- Born: Fanny Eliza Godfrey circa 1859
- Died: 13 June 1955 (aged 95–96)
- Resting place: Hurdon Cemetery, New Plymouth, New Zealand
- Spouse: Francis Hamar Arden
- Children: Henry Neville, Phyllis Godfrey, Frances Jean

= Fanny Arden =

New Zealand artist

Fanny Eliza Arden (c. 1859 – 13 June 1955) was a New Zealand artist.

== Biography ==
Fanny Eliza Arden was born circa 1859 to Henry Godfrey of Woodbourne, who died when she was a teenager.
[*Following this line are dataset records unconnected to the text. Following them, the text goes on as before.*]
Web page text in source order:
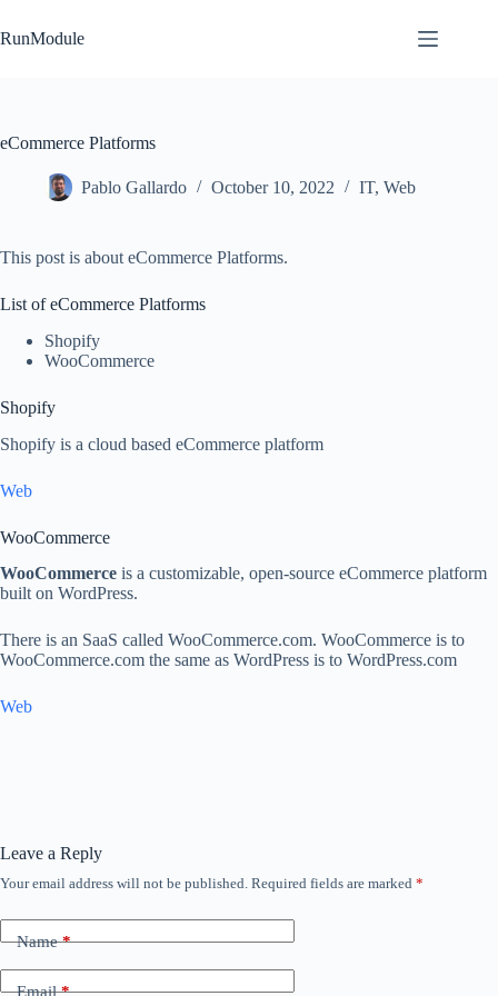
to
content
RunModule
eCommerce Platforms
Pablo Gallardo October 10, 2022 IT, Web
This post is about eCommerce Platforms.
List of eCommerce Platforms
Shopify
WooCommerce
Shopify
Shopify is a cloud based eCommerce platform
Web
WooCommerce
WooCommerce is a customizable, open-source eCommerce platform
built on WordPress.
There is an SaaS called WooCommerce.com. WooCommerce is to
WooCommerce.com the same as WordPress is to WordPress.com
Web
Leave a Reply
Your email address will not be published. Required fields are marked *
Name*
Email*

She became the second wife of New Zealand artist, Francis Hamar Arden on 7 September 1887. Together they had three children: Captain Henry Neville (5 January 1889 – 4 October 1917), Phyllis Godfrey (1892) and Frances Jean (1895). Her husband died by 19 December 1899. Her eldest child was killed in action at the Battle of Broodseinde during the First World War.

She was taught to paint by her husband, and many of her paintings were donated to the Govett-Brewster Art Gallery. Several of her paintings now are in Puke Ariki and the Auckland Art Gallery. In January 2020, her watercolour, Mt Egmont, sold for NZ$425 at Dunbar Sloane Wellington.

Arden died on 13 June 1955. She was buried at Hurdon Cemetery in New Plymouth.